Input / Question:
Input / Question:
Find the interval in which the smallest positive root of the following equations lies :
(a) tan x + tanh x = 0
(b) x^{3 }– x – 4 = 0.
Determine the roots correct to two decimal places using the bisection method.
Verified
Output/Answer
(a) Let f (x) = tan x + tanh x.
Note that f (x) has no root in the first branch of y = tan x, that is, in the interval (0, π / 2).
The root is in the next branch of y = tan x, that is, in the interval (π / 2, 3π / 2).
We have :
f (1.6) = – 33.31, f (2.0) = – 1.22,
f (2.2) = – 0.40, f (2.3) = – 0.1391, f (2.4) = 0.0676.
Therefore, the root lies in the interval (2.3, 2.4).
| f(m_{k})f(a_{k-1}) | m_{k} | b_{k-1} | a_{k-1} | k |
| >0 | 2.35 | 2.4 | 2.3 | 1 |
| <0 | 2.375 | 2.4 | 2.35 | 2 |
| >0 | 2.3625 | 2.375 | 2.35 | 3 |
| <0 | 2.36875 | 2.375 | 2.3625 | 4 |
After four iterations, we find that the root lies in the interval (2.3625, 2.36875). Hence,
the approximate root is m = 2.365625. The root correct to two decimal places is 2.37.

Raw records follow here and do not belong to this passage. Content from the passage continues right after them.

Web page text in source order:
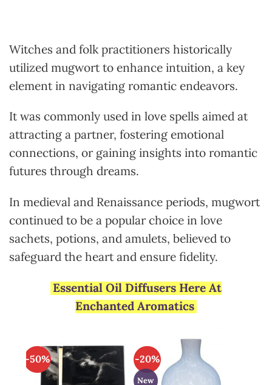
Witches and folk practitioners historically
utilized mugwort to enhance intuition, a key
element in navigating romantic endeavors.
It was commonly used in love spells aimed at
attracting a partner, fostering emotional
connections, or gaining insights into romantic
futures through dreams.
In medieval and Renaissance periods, mugwort
continued to be a popular choice in love
sachets, potions, and amulets, believed to
safeguard the heart and ensure fidelity.
Essential Oil Diffusers Here At
Enchanted Aromatics
-50% -20%
New
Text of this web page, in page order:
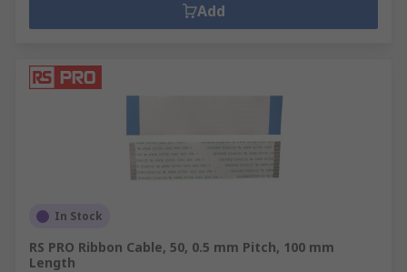
Add
In Stock
RS PRO Ribbon Cable, 50, 0.5 mm Pitch, 100 mm
Length
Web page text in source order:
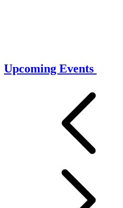
Upcoming Events
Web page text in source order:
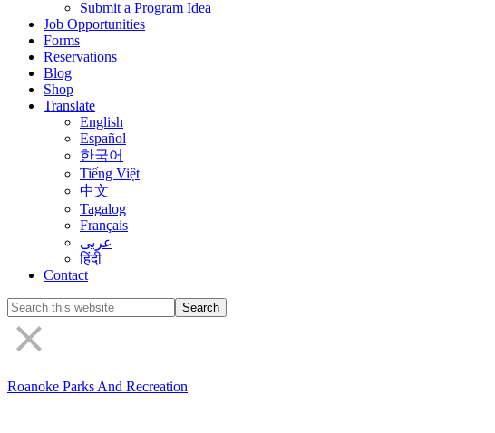
Submit a Program Idea
Job Opportunities
Forms
Reservations
Blog
Shop
Translate
English
Español
한국어
Tiếng Việt
中文
Tagalog
Français
عربى
हिंदी
Contact
Search
the
site
Roanoke Parks And Recreation
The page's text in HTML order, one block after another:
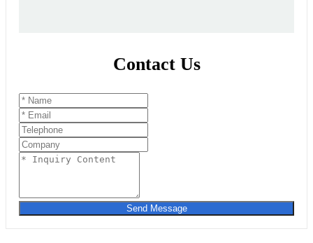
Contact Us
Send Message
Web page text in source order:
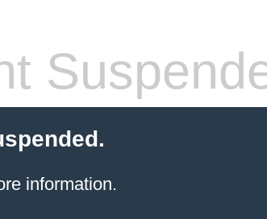
information.
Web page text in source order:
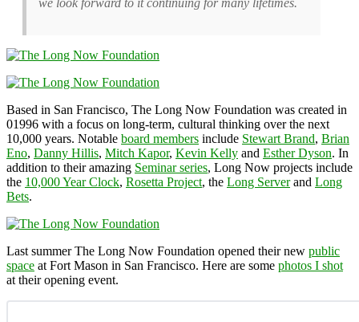
Based in San Francisco, The Long Now Foundation was created in
01996 with a focus on long-term, cultural thinking over the next
10,000 years. Notable board members include Stewart Brand, Brian
Eno, Danny Hillis, Mitch Kapor, Kevin Kelly and Esther Dyson. In
addition to their amazing Seminar series, Long Now projects include
the 10,000 Year Clock, Rosetta Project, the Long Serverand Long
Bets.
Last summer The Long Now Foundation opened their new public
space at Fort Mason in San Francisco. Here are some photos I shot
at their opening event.
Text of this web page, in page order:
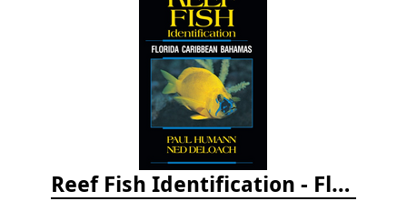
Reef Fish Identification - Florida, Caribbean and Bahamas, 4th edition
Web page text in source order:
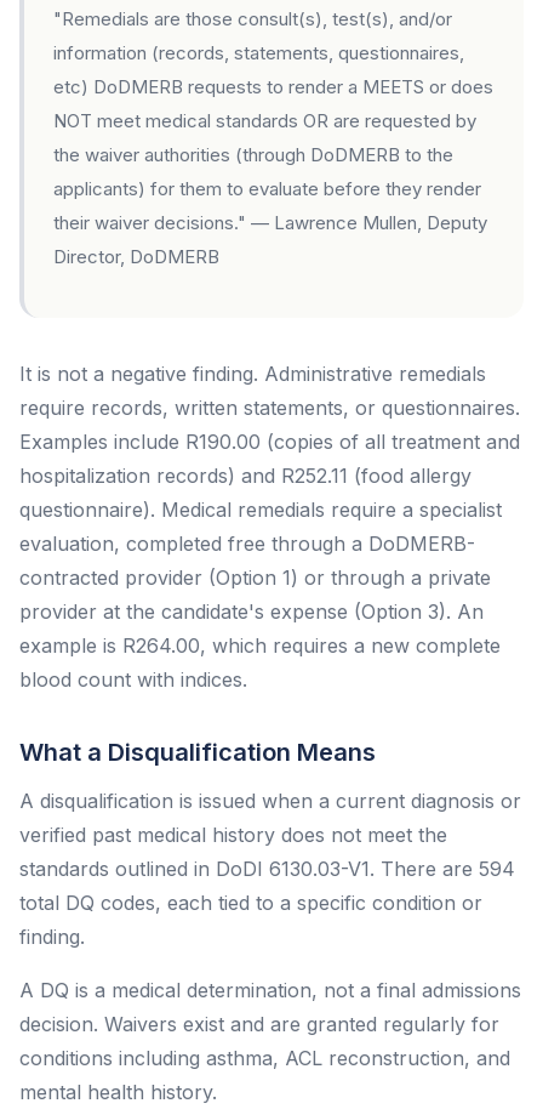
"Remedials are those consult(s), test(s), and/or
information (records, statements, questionnaires,
etc) DoDMERB requests to render a MEETS or does
NOT meet medical standards OR are requested by
the waiver authorities (through DoDMERB to the
applicants) for them to evaluate before they render
their waiver decisions." — Lawrence Mullen, Deputy
Director, DoDMERB
It is not a negative finding. Administrative remedials
require records, written statements, or questionnaires.
Examples include R190.00 (copies of all treatment and
hospitalization records) and R252.11 (food allergy
questionnaire). Medical remedials require a specialist
evaluation, completed free through a DoDMERB-
contracted provider (Option 1) or through a private
provider at the candidate's expense (Option 3). An
example is R264.00, which requires a new complete
blood count with indices.
What a Disqualification Means
A disqualification is issued when a current diagnosis or
verified past medical history does not meet the
standards outlined in DoDI 6130.03-V1. There are 594
total DQ codes, each tied to a specific condition or
finding.
A DQ is a medical determination, not a final admissions
decision. Waivers exist and are granted regularly for
conditions including asthma, ACL reconstruction, and
mental health history.
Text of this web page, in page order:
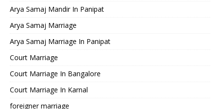
Arya Samaj Mandir In Panipat
Arya Samaj Marriage
Arya Samaj Marriage In Panipat
Court Marriage
Court Marriage In Bangalore
Court Marriage In Karnal
foreigner marriage
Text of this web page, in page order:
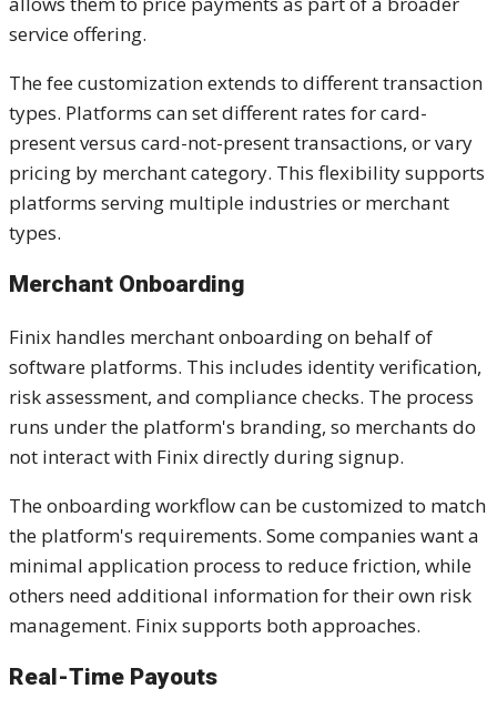
service offering.
The fee customization extends to different transaction
types. Platforms can set different rates for card-
present versus card-not-present transactions, or vary
pricing by merchant category. This flexibility supports
platforms serving multiple industries or merchant
types.
Merchant Onboarding
Finix handles merchant onboarding on behalf of
software platforms. This includes identity verification,
risk assessment, and compliance checks. The process
runs under the platform's branding, so merchants do
not interact with Finix directly during signup.
The onboarding workflow can be customized to match
the platform's requirements. Some companies want a
minimal application process to reduce friction, while
others need additional information for their own risk
management. Finix supports both approaches.
Real-Time Payouts

b) For f (x) = x^{ 3} – x – 4, we find f (0) = – 4, f (1) = – 4, f (2) = 2.
Therefore, the root lies in the interval (1, 2).
| f(m_{k})f(a_{k-1}) | m_{k} | b_{k-1} | a_{k-1} | k |
| >0 | 1.5 | 2 | 1 | 1 |
| >0 | 1.75 | 2 | 1.5 | 2 |
| <0 | 1.875 | 2 | 1.75 | 3 |
| >0 | 1.8125 | 1.875 | 1.75 | 4 |
| >0 | 1.78125 | 1.8125 | 1.75 | 5 |
| <0 | 1.796875 | 1.8125 | 1.78125 | 6 |
| >0 | 1.789063 | 1.796875 | 1.78125 | 7 |
| >0 | 1.792969 | 1.796875 | 1.789063 | 8 |
| >0 | 1.794922 | 1.796875 | 1.792969 | 9 |
| >0 | 1.795898 | 1.796875 | 1.794922 | 10 |
After 10 iterations, we find that the root lies in the interval (1.795898, 1.796875).
Therefore, the approximate root is m = 1.796387. The root correct to two decimal places is 1.80.